Услышала ли она какой-то звук или желание услышать у нее было столь велико, что ей это показалось?
Лавка выглядела покинутой, на инструментах и на всем остальном лежал толстый слой пыли.
Тула с опаской вошла в большую комнату, служащую мастерской и одновременно кухней.
Никаких признаков жизни.
Но где же он тогда?
У нее защемило сердце в предчувствии утраты. Она так много хотела сказать ему, и только теперь она поняла это. В свои прежние просветленные минуты она думала о нем, но у нее никогда не было предчувствия того, что нужно спешить, она была уверена в том, что он здесь, что она в любой момент может навестить его. Теперь самое главное было найти его, и она мысленно проклинала себя за бездействие. Ведь после своего освобождения от власти Тенгеля Злого она думала о молодом инвалиде день и ночь. Она инстинктивно видела в нем того человека, которому можно довериться, с которым можно поговорить.
Но она не думала, что это можно осуществить на деле, пока не услышала предложение Винги остановиться ненадолго в Вехьо. Решение Винги остановиться здесь было для Тулы как манна небесная.
И вот теперь его нет. И вряд ли можно легко найти его.
Не питая больше ни малейшей надежды, она подошла к двери, ведущей в маленькую темную спальню.
Сердце у нее замерло.
Едва подойдя к двери, она всем своим существом почувствовала присутствие человека. И ей помогло не обоняние, поскольку в мастерской всегда пахло лаком и другими едкими веществами. Нет, это было что-то другое, она не могла точно определить, что именно, но она всем своим существом чувствовала присутствие человека.

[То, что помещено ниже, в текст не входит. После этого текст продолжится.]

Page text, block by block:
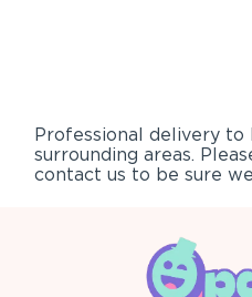
Professional delivery to
surrounding areas.
contact us to be sure
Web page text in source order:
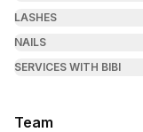
LASHES
NAILS
SERVICES WITH BIBI
Team
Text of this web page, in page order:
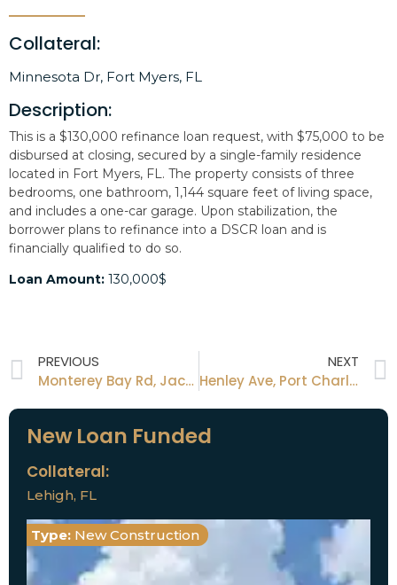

Он лежал там на своей низкой кровати. Бледный, худой, неподвижный, с закрытыми глазами. Выражение его лица было болезненно-скорбным.
Тула опустилась на колени рядом с постелью. Опасаясь самого худшего, она положила руку ему на грудь.
Смертного холода она не почувствовала.
Но и дыхания тоже не ощущалось.
— Господи, — прошептала она. — Если ты есть, в чем я всегда сомневалась, будь милосерден! Не ко мне, поскольку я этого не заслужила, но к этому человеку, который столько выстрадал за свою жизнь и все-таки поверил мне! Это так чудесно, поверить кому-то… Нет, извини, не об этом я должна сейчас думать, прости меня! Но ведь он твое детище, так потрудись же, черт тебя побери, сделай что-нибудь для него, пока еще не поздно!
И тут она обнаружила, что он дышит. Она заметила какое-то движение на его лице, какой-то намек на улыбку в уголках рта. И его грудь чуточку приподнялась.
Тула заплакала от радости.
— Он жив! Спасибо, Господи, теперь я немного верю в тебя… иногда, — заключила она, поняв, что он был жив все это время и чуда здесь никакого не произошло.
С большим трудом он открыл глаза и попытался повернуть голову в ее сторону. Но Тула тут же встала, чтобы не заставлять его напрягаться. Она смеялась и плакала одновременно, и ее слезы капали прямо ему на лицо, а она гладила его по голове.
— Что же это такое, дорогой друг! — всхлипывала она. — Что же с тобой случилось? Чем я могу помочь тебе?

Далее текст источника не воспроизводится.